Интересно, кому такое надо: я сижу тут, жду! В кабинет же меня пригласили лишь через десять минут, извинений, я не дождался, спасибо, предложили присесть и даже не отказали в стакане воды. Фамилия, которой представился мне следователь, совпадала с той, что красовалась на прикреплённой к двери со стороны коридора табличке. Спутать я не мог, это был тот же следователь, что снимал с меня показания на даче. Видимо, опасаясь, что я несколько его подзабыл, представился полным именем вновь и, проверяя на сколько я с ним откровенен, попросил полным именем представиться и меня.
Ничего особо примечательного, с виду гражданин, как гражданин. Блондин. Сероглаз. Уши как уши, голос, как голос. И я, отложив все эти данные в копилку своей памяти, в очередной раз представился тоже. Заполнив обязательные в данной ситуации «Имя. Фамилия. Отчество», следователь с видимым удовольствием отложил ручку, помассировал пальцы и приготовился слушать.
О чём? О чём я захочу. Желательно о соседе. О его кончине. И если Николая Ивановича отправил на небо всё же не я, то какие-то предположения у меня имеются наверняка, и Рудольфу Петровичу они весьма интересны. Но прежде – как я на Райхертовой даче оказался, как проник, что побудило.
В который уже раз, я честно ответил, что проник через калитку. Привлёк меня горевший в неурочное время электрический свет. Обеспокоенный, не случилось ли чего, я отодвинул задвижку калитки!..
Не последним побудительным фактором была и реальная возможность занять у Райхерта стольник, но это было дело только моё и его, так что Рудольфу Ивановичу о несостоявшемся стольнике я скромно умолчал.
…Нет, ночью ничего не слышал и не видел – спал. Хотя свидетелей последнему утверждению, к сожалению, нет.
Для значимости я мог бы и приукрасить. Припомнить, как на протяжении ночи ураганный ветер раскачивал верхушки деревьев, как где-то выла собака (а может статься, волк). Как я в невыносимых подобных условиях боролся с желанием подняться с постели, и, в конце концов, не встал.
Но компания и место не соответствовали, и я в очередной раз поклялся, что на протяжении всей ночи спал один. С полуночи с тринадцатого и до восьми утра четырнадцатого постель не оставлял. На крыльцо выскочил в районе девяти, когда терпежу не стало вовсе.
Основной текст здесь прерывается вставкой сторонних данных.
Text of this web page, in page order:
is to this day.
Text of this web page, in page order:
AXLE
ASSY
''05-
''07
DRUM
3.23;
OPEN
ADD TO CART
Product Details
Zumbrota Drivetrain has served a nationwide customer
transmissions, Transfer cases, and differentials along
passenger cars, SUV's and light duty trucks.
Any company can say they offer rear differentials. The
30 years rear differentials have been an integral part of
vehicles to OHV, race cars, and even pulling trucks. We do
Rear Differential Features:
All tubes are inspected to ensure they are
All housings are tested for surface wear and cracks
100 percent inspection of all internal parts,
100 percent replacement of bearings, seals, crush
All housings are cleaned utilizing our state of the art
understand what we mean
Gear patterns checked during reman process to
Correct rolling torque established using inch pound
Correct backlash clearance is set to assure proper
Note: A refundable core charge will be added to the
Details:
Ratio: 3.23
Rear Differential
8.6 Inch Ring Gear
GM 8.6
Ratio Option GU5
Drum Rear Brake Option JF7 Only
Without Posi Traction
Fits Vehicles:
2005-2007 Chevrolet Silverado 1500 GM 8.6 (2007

И только тут. Закончив все дела, подняв счастливый взгляд, упёрся им в сиявшую электричеством дачу соседа. Слегка обеспокоившись, отворил калитку, продрался сквозь живую ограду. И тут меня под белые руки и взяли.
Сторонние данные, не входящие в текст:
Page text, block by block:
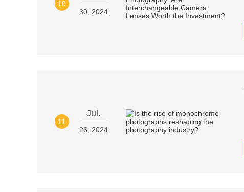
10
30, 2024
11
Jul.
26, 2024
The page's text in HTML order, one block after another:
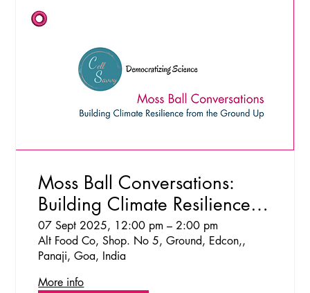
Moss Ball Conversations:
Building Climate Resilience
from the Ground Up
07 Sept 2025, 12:00 pm – 2:00 pm
Alt Food Co, Shop. No 5, Ground, Edcon,,
Panaji, Goa, India
More info
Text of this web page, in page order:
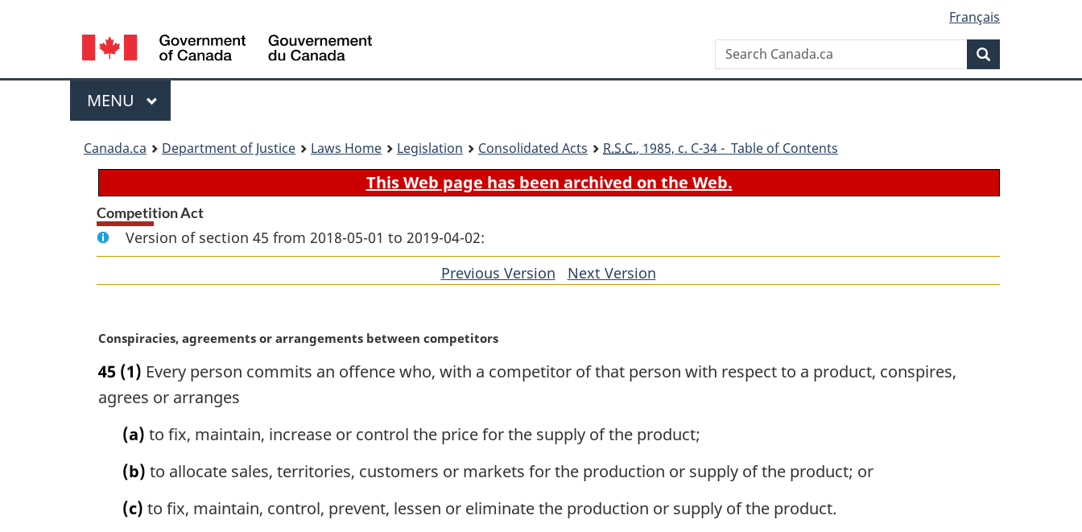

Во сколько приехал сосед? Не знаю, не следил. Тем более – во сколько он умер. Когда я вошёл, эксперт с врачом «скорой» как раз по этому вопросу и препирались.
Казалось – пустяки. Труп свежий, вот, не вертится, лежит. Эксперту с его набитым чемоданом на подобное ответить, что высморкаться. Но этот с позволения сказать эскулап, как записной волокитчик, начал «мекать», «бекать». Ссылаться на скудность данных, так как наружных повреждений на незабвенном Николае Ивановиче обнаружено не было, посему тест на свёртываемость крови, на который эксперт так рассчитывал, применить не удалось.
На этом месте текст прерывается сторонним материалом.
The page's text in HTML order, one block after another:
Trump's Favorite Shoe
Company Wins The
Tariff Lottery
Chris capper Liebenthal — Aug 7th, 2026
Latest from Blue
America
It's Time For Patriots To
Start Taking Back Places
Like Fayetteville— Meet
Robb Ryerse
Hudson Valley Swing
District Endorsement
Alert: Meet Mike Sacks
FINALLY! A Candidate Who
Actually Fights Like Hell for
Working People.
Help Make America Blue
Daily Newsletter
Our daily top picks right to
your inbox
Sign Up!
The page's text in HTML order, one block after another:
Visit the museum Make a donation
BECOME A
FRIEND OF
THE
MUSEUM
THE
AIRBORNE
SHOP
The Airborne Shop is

Если бы меня об этом спросили на месте, тогда, я бы предложил оттолкнуться от окоченения. Что с ним делать, я точно не знаю, но из своего богатого опыта зрителя мог бы подсказать, что время смерти жертвы лучше всего определять по разбитым в процессе либо наручным, либо каминным часам. Но тогда меня об этих вещах не спросили, на протяжении нашей давешней беседы следователя навязчиво преследовал вопрос, «за каким я проник…» А каминные часы в гостиной, кстати, были. Разбить их так никто и не удосужился, и они так и продолжали безразлично тикать, с каждой последующей секундой отдаляя нас всех от времени кончины остывающего на ковре хозяина.
За что тут зацепиться – я представить не могу, какая-то легкомысленная смерть. Не для следственной группы (пусть ковыряются сами), а лично для меня, на завершающем этапе Николай Иванович мог бы что-то полезное сделать: метнуть каким-либо предметом в часы на камине, в конце концов, их как-то уронить. Не удосужился, а те, что скромно украшали запястье его руки, изготовлены были не в наших пределах, а в той самой Швейцарии, что только и знает как хвалиться, что её продукция не бьётся и от случайного плевка не промокает. Никаких свидетельств: ни надписей кровью, а ведь его никто не торопил, и он вполне бы мог. Всё описать. Но ничего подобного ни рядом с ним, ни под. Ни на столе.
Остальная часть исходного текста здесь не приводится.